本発明は、透湿防水性布帛の製造方法に関するものである。
透湿性能と防水性能とを併せ持つ透湿防水性布帛は、身体からの発汗による水蒸気を衣服外へ放出する機能と、雨水が衣服内に浸入するのを防ぐ機能とを有している。これらの機能を付与するために、繊維布帛表面にポリウレタン樹脂、ポリエステル樹脂又はポリテトラフルオロエチレン樹脂などを積層したものがよく知られている。これらは、スポーツ衣料や防寒衣料などに使用され、その中でも運動に伴う発汗量の比較的多いスポーツやアウトドア衣料分野に多く用いられており、スキー、アスレチック及び登山分野などでは特に好ましい素材となっている。

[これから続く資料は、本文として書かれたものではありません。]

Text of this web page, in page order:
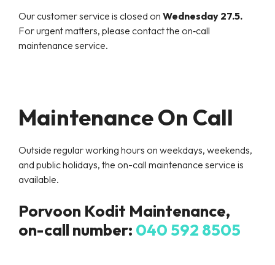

従来から、服地の軽量化、製造コスト低減などの背景から透湿防水性布帛を一枚物として使用する要望があり、透湿防水性布帛に視覚効果が求められている。透湿防水性布帛に視覚効果を付与する方法としては、通常、繊維布帛表面に樹脂膜を形成した後、該樹脂膜表面にグラビアコーティング又はスクリーンプリントなどで所望の柄を転写する。
しかしながら、この方法では着用中の摩耗又は洗濯によって柄が脱落しやすい上、工程が増えるためコスト高になるという問題を残している。
このため、特許文献1では、繊維布帛の片面に、水溶性物質とポリウレタン樹脂とを含む重合体溶液を用いて皮膜を形成後、水溶性物質を溶出し、皮膜に微細孔を多数形成させることにより透湿防水性布帛を得る方法が開示されている。さらに、特許文献2では、繊維布帛の片面に、水溶性物質とポリウレタン樹脂とを含む重合体溶液を全面状に塗布して製膜し、その後、当該樹脂膜の上に、ポリウレタン樹脂を主として含む重合体溶液を塗布した後、当該重合体を水中で凝固させ、続いて湯洗によって上記樹脂膜に含まれる水溶性物質を溶出して透湿防水性布帛を得る方法が開示されている。
特開平3−137272号公報 特開平7−229070号公報
上記の特許文献1に記載された方法では、水溶性物質を溶出することで樹脂膜に多数の空隙が形成されるため、透湿防水性布帛の防水性がやや低下するという問題がある。また、特許文献2に記載された方法では、繊維布帛と接着している樹脂膜に多数の空隙が形成されるため、透湿防水性布帛の防水性及び樹脂膜の剥離強度がやや低下するという問題がある。
本発明は、このような現状に鑑みて行われたもので、透湿防水性及び樹脂膜の剥離強度の他、風合い、視覚効果にも優れた透湿防水性布帛の製造方法を提供しようというものである。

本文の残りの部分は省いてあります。